Functional analysis of regulatory variants that determine the outcome of the monogenic disease cystic fibrosis

The clinical outcome of patients with Cystic Fibrosis is highly variable, even among patients who harbour the same CFTR mutation genotype, indicating that environmental and non-CFTR genetic factors such as modifying genes shape the course of the disease. Two contrasting alleles (C or T) of SNP rs7910656 on intron 2 of the FAS gene have been associated with mild and severe CF outcome.

To gain mechanistic insight into how the SNPs of FAS alter the course and the outcome of the disease, we performed in- silico analysis using ENCODE data which showed that rs7910656 is on a nucleosome free region and occupied with RNA POLII and H3k36me3. We have also identified a novel secondary promoter start site which is +4.5kb from rs7910656. Analysis into differential transcription factor occupancy of rs7910656 and controls rs2147420, rs1571019 showed that 29 TFs, mostly of immune regulating family occupied rs7910656 while 6 and 7TFs are on rs2147420and rs1571019 respectively. We also have found that the C-allele of rs7910656 is bound by 6 TFs (NFKB, STAT4, HIF1A, MAFA, NURR1 and TEAD) which are not observed for the T-allele. More so, the C-allele makes multimeric complexes with NFKB (p65, p50, C-Rel), binds with three motifs to STAT4 and binds with one motif to HIF1A, while T-allele does not bind with NFKB and HIF1A but binds with two motifs to STAT4.

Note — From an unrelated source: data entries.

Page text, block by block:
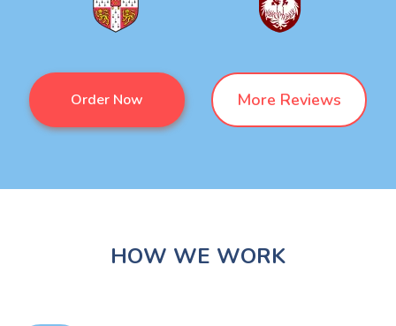
Order Now More Reviews
HOW WE WORK
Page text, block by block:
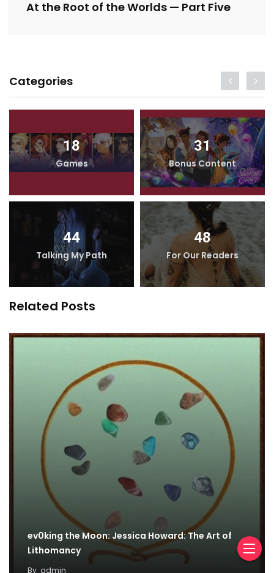
At the Root of the Worlds — Part Five
Categories
18
Games
31
Bonus Content
44
Talking My Path
48
For Our Readers
Related Posts
ev0king the Moon: Jessica Howard: The Art of
Lithomancy
By admin

We have designed probes for the TFs and have developed a nuclear extraction protocol that preserves the transcription factors in their native states (phosporylated and acetylated) and have carried out an Electrophoretic Mobility Shift Assay with biotinylated probes of p65 subunit of NFKB,C and T-allele of rs7910656. We found the robust binding of p65 subunit and have shown that C-allele binds more robustly than T-allele, which is consistent with our in-silico predictions.